La Gran Vía volvió a cobrar vida, a ser real y consistente. Gerta parpadeó. Esto es lo que debían catalogar como despersonalización o deshumanización, o lo que fuera. Debía estar loca. ¿Cuántas irrealidades como esa les suceden a las personas locas? Pero la calle respondía riéndose de ella. Steinen decía que no la necesitaba, que era muy trabajadora pero la situación de crisis había bajado los ingresos. Cada día hacíamos unos 500 euros de caja, y ahora estamos en 300 apenas, decía en la despedida. Sin embargo, la había llamado para trabajar a prueba con vistas a un posible contrato.

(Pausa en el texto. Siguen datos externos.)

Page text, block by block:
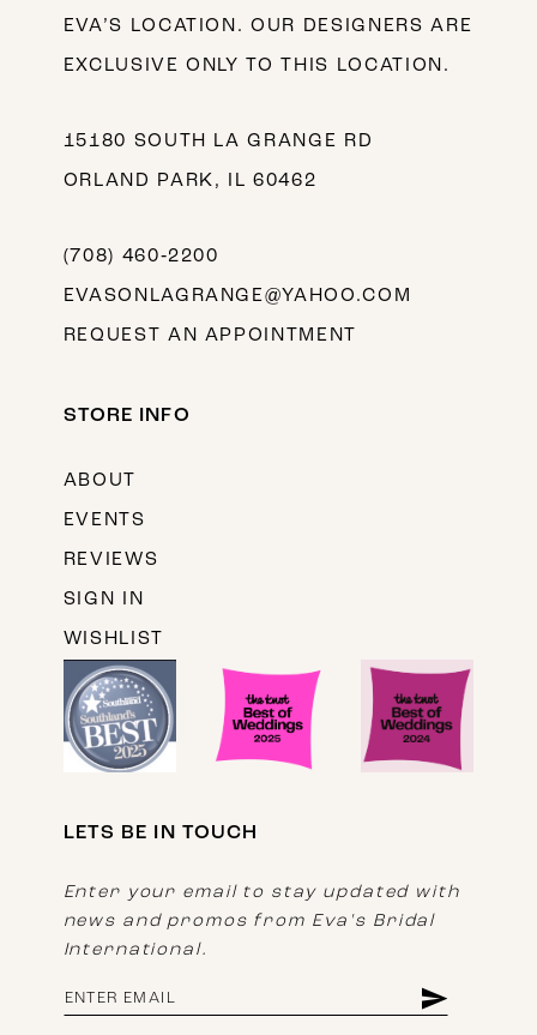
EVA’S LOCATION. OUR DESIGNERS ARE
EXCLUSIVE ONLY TO THIS LOCATION.
15180 SOUTH LA GRANGE RD
ORLAND PARK, IL 60462
(708) 460‑2200
EVASONLAGRANGE@YAHOO.COM
REQUEST AN APPOINTMENT
STORE INFO
ABOUT
EVENTS
REVIEWS
SIGN IN
WISHLIST
LETS BE IN TOUCH
Enter your email to stay updated with
news and promos from Eva's Bridal
International.

Hizo cuentas. Multiplicaciones de cervezas y chupitos. Repeticiones por aquello del fin de semana y que era la camarera nueva. Y no, no era esa la cantidad. La tarde-noche del sábado mínimo 650 euros de caja mal contados, seguro que más. La vieja sólo era una guarra más, enfadada de su capacidad de trabajo y rajarse las manos fregando y sirviendo, a pesar de la licenciatura, el máster y los idiomas. Sin más.

 Media hora más de trabajo, sonreía para sí.

La persiana se rompió esa mañana al dejarla caer. Ya no volvió a levantarse, un cuarto en oscuridad perpetua. Los perros seguían ladrando en el callejón, pero era imposible mirar por la ventana si estaban en pleno ataque. Que se comieran al cobarde que pasara, su problema.

Una hora más de trabajo para el 061.